Not every daughter is blessed with an amazing dad, but why should that fact lessen my pain? There were times in my life when, caught in the middle of a nasty divorce, I lost time with my dad. There was the time my mother wouldn’t let my brother and me travel to London with him – she had her reasons and I’m sure, at the time, she thought she was doing what was best – but the last time I was in London with my dad visiting family I was a toddler, thus too young to remember the trip. There were times we lived 3,000 miles apart because my mom was on one side of the country and my dad the other. And as a teenager and young adult, there were times I blindly didn’t speak to my dad — because I was siding with what I thought was the right side, or simply because I was in the throws of growing up, I was hormonal and defiant and angry, and I thought I knew better than my parents.

So, what if I decided to mourn all that? The loss of time, the loss of my dad and the man he was and the woman he taught me to be. The memories we made, which I will never experience again in the flesh. The future I thought I had with him, and the future I thought he had with my children. What if I just gave in to all the pain? Would I move through the grief faster?

I have watched my children as they grow — when they feel an emotion, they express it, immediately. And it doesn’t look pretty. It is unorganized and loud and messy and obnoxious. We call it temper tantrums and blame it on the inability to control their feelings. And it’s our job, as mature adults, to teach them to control themselves. But what if we embraced the temper tantrums? What if we let them feel those feels? And then, when they were done, we just moved on with our day. Why are we always trying to control everything? Why are we always trying to hide our emotions? Why do we tell our sons not to cry and our daughters to be strong? Isn’t all this just a part of being human? If we have the ability to cry, why don’t we?   

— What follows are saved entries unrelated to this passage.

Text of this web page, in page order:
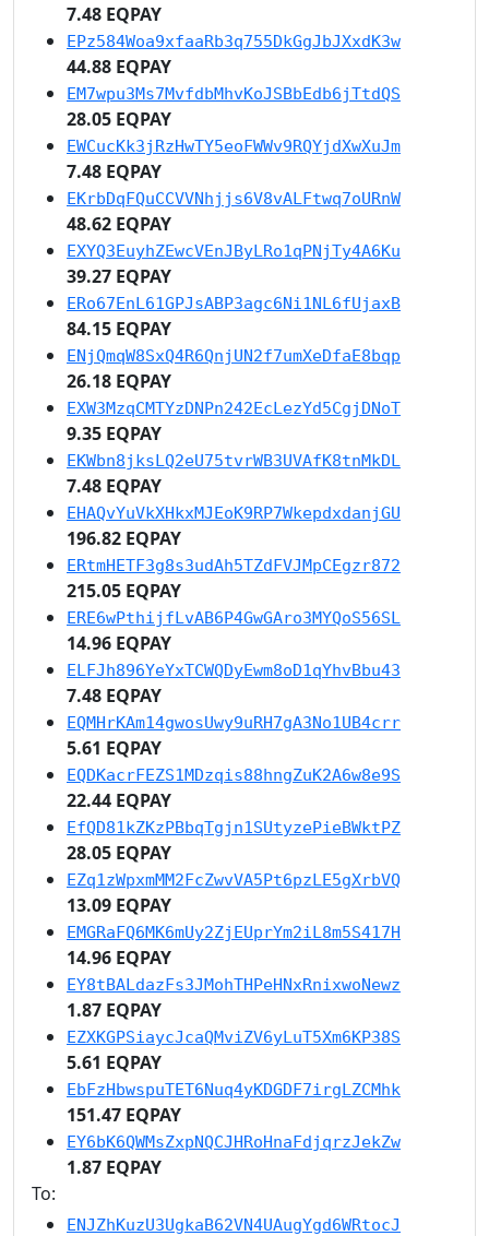
7.48 EQPAY
EPz584Woa9xfaaRb3q755DkGgJbJXxdK3w
44.88 EQPAY
EM7wpu3Ms7MvfdbMhvKoJSBbEdb6jTtdQS
28.05 EQPAY
EWCucKk3jRzHwTY5eoFWWv9RQYjdXwXuJm
7.48 EQPAY
EKrbDqFQuCCVVNhjjs6V8vALFtwq7oURnW
48.62 EQPAY
EXYQ3EuyhZEwcVEnJByLRo1qPNjTy4A6Ku
39.27 EQPAY
ERo67EnL61GPJsABP3agc6Ni1NL6fUjaxB
84.15 EQPAY
ENjQmqW8SxQ4R6QnjUN2f7umXeDfaE8bqp
26.18 EQPAY
EXW3MzqCMTYzDNPn242EcLezYd5CgjDNoT
9.35 EQPAY
EKWbn8jksLQ2eU75tvrWB3UVAfK8tnMkDL
7.48 EQPAY
EHAQvYuVkXHkxMJEoK9RP7WkepdxdanjGU
196.82 EQPAY
ERtmHETF3g8s3udAh5TZdFVJMpCEgzr872
215.05 EQPAY
ERE6wPthijfLvAB6P4GwGAro3MYQoS56SL
14.96 EQPAY
ELFJh896YeYxTCWQDyEwm8oD1qYhvBbu43
7.48 EQPAY
EQMHrKAm14gwosUwy9uRH7gA3No1UB4crr
5.61 EQPAY
EQDKacrFEZS1MDzqis88hngZuK2A6w8e9S
22.44 EQPAY
EfQD81kZKzPBbqTgjn1SUtyzePieBWktPZ
28.05 EQPAY
EZq1zWpxmMM2FcZwvVA5Pt6pzLE5gXrbVQ
13.09 EQPAY
EMGRaFQ6MK6mUy2ZjEUprYm2iL8m5S417H
14.96 EQPAY
EY8tBALdazFs3JMohTHPeHNxRnixwoNewz
1.87 EQPAY
EZXKGPSiaycJcaQMviZV6yLuT5Xm6KP38S
5.61 EQPAY
EbFzHbwspuTET6Nuq4yKDGDF7irgLZCMhk
151.47 EQPAY
EY6bK6QWMsZxpNQCJHRoHnaFdjqrzJekZw
1.87 EQPAY
To:
ENJZhKuzU3UgkaB62VN4UAugYgd6WRtocJ
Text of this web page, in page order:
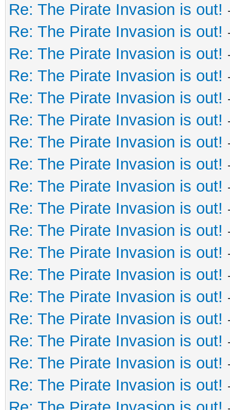
Re: The Pirate Invasion is out!
Re: The Pirate Invasion is out!
Re: The Pirate Invasion is out!
Re: The Pirate Invasion is out!
Re: The Pirate Invasion is out!
Re: The Pirate Invasion is out!
Re: The Pirate Invasion is out!
Re: The Pirate Invasion is out!
Re: The Pirate Invasion is out!
Re: The Pirate Invasion is out!
Re: The Pirate Invasion is out!
Re: The Pirate Invasion is out!
Re: The Pirate Invasion is out!
Re: The Pirate Invasion is out!
Re: The Pirate Invasion is out!
Re: The Pirate Invasion is out!
Re: The Pirate Invasion is out!
Re: The Pirate Invasion is out!
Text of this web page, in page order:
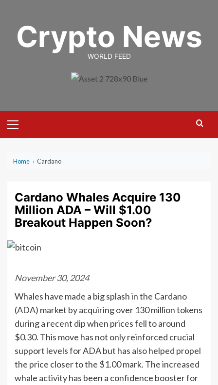
contentCrypto News
WORLD FEED
Menu
Home › Cardano
Cardano Whales Acquire 130
Million ADA – Will $1.00
Breakout Happen Soon?
November 30, 2024
Whales have made a big splash in the Cardano
(ADA) market by acquiring over 130 million tokens
during a recent dip when prices fell to around
$0.30. This move has not only reinforced crucial
support levels for ADA but has also helped propel
the price closer to the $1.00 mark. The increased
whale activity has been a confidence booster for
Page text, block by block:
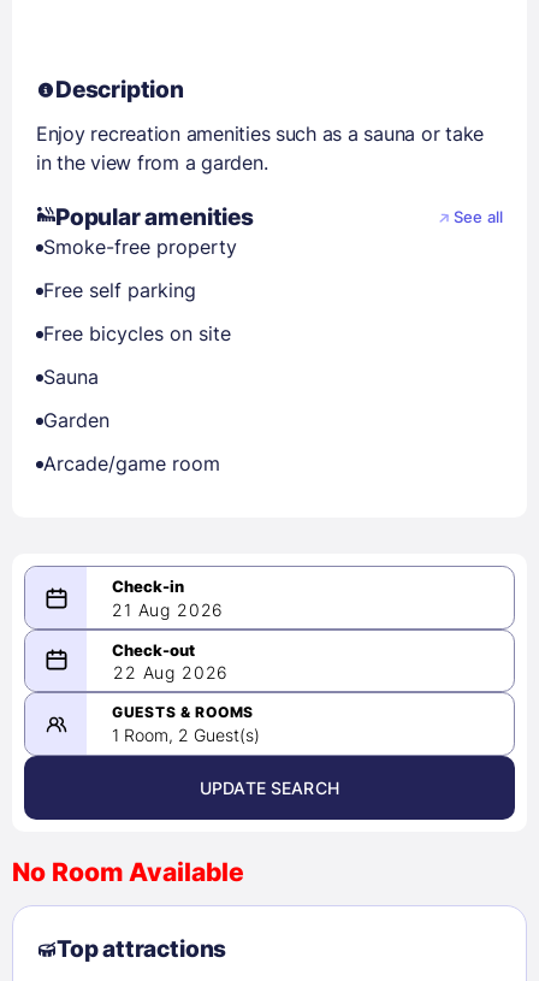
Description
Enjoy recreation amenities such as a sauna or take
in the view from a garden.
Popular amenities See all
Smoke-free property
Free self parking
Free bicycles on site
Sauna
Garden
Arcade/game room
21 Aug 2026
08/21/2026
-
08/22/2026
August 2026 >
2
3 4 5 6 7
8
9
10 11 12 13
22 Aug 2026
GUESTS & ROOMS
1 Room, 2 Guest(s)
UPDATE SEARCH
No Room Available
Top attractions
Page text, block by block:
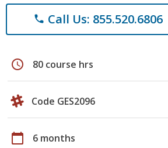
phone Call Us: 855.520.6806
schedule 80 course hrs
Code GES2096
calendar_today 6 months
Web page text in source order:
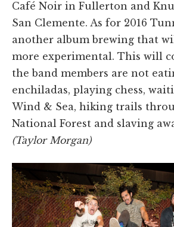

My dad passed away on January 7, 2021 at 11:15 pm. I listened to his heartbeat until it stopped and I will never be the same.  

2 responses so far

2 Responses to “Grief”

  1. Alex Lewison 11 Mar 2024 at 1:05 am

    Jaya,

    To allow ourselves the freedom to feel is to allow ourselves the opportunity to let healing take hold deep within us. You will never be the same from your loss, the Jaya that was pre Jan 7 2021 is not you anymore and you have been replaced with a new you, one with new eyes and a new outlook on the world; yet you are still Jaya. The trauma of loosing your father will be a part of you, forever. You are learning to live with it, to heal. And as you are seeing, we are forever on that healing journey, and it is never finished. Your journey is an immense, beautiful story that touches so many people! You spread joy everywhere you go!

    This is such beautiful raw honesty. Thank you for sharing it with the world! I love you dearly, and am watching you navigate through this tough time in awe; you are truly amazing!

    Love you and I’m here for you always!
    KEEP WRITING!!
    XO

  2. JayaMaeon 13 Mar 2024 at 9:45 am

    Oh friend, I am so thankful for you in my life. I love you.